EXERCISE BRIEF: Every line of the data below that holds the string "Nissan" needs to be reported.

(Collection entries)

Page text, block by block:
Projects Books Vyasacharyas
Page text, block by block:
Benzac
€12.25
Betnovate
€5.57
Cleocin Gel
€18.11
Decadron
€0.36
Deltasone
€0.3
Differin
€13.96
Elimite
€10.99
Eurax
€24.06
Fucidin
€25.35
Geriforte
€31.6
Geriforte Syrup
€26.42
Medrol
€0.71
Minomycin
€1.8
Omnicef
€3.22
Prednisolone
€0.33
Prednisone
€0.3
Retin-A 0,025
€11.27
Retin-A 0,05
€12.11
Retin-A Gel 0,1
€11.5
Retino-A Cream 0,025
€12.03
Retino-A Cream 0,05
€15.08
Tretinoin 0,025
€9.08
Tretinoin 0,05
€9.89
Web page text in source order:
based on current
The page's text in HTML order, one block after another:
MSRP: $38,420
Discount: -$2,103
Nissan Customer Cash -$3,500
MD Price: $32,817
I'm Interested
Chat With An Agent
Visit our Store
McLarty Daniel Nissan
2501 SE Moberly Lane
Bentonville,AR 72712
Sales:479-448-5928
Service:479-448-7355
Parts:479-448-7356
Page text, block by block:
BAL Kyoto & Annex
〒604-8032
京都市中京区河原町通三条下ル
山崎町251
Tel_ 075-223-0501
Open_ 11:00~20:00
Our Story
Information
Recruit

RESPONSE AREA:
Nissan Customer Cash -$3,500
McLarty Daniel Nissan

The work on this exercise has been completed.